Assignment —
Find the number of lines below in which the word "Tools" appears, and write that number only.
[Data records — start]
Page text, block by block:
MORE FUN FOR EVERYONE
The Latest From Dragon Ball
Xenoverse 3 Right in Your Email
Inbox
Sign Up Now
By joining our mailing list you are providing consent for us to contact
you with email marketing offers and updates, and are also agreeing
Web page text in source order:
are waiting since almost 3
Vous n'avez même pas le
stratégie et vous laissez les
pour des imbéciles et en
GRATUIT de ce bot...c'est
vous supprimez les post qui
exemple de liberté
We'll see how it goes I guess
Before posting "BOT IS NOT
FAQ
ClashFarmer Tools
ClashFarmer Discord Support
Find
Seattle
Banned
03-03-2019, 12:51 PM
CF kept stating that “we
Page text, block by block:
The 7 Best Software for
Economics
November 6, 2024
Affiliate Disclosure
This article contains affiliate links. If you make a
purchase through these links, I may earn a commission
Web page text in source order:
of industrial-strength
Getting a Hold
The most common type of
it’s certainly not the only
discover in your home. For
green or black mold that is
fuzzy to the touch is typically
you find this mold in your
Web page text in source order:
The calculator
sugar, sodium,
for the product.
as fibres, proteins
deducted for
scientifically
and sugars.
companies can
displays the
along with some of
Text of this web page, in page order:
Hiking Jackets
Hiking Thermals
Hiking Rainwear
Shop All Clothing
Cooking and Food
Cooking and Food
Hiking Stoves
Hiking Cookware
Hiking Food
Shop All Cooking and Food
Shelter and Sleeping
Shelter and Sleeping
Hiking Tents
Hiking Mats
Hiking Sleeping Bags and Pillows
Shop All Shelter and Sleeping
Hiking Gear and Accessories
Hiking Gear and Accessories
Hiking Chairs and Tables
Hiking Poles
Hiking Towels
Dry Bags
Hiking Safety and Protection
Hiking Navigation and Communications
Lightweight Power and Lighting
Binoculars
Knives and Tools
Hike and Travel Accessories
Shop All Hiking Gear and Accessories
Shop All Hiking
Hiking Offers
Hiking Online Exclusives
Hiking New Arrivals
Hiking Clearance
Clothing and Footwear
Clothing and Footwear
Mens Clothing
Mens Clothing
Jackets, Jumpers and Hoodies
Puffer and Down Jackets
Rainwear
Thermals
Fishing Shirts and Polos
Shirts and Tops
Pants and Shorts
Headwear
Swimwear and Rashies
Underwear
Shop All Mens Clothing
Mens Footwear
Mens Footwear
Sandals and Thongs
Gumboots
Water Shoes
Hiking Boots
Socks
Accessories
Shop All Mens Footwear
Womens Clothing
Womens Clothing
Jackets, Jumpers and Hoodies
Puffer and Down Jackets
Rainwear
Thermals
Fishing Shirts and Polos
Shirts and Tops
[Data records — finish]
The answer —
2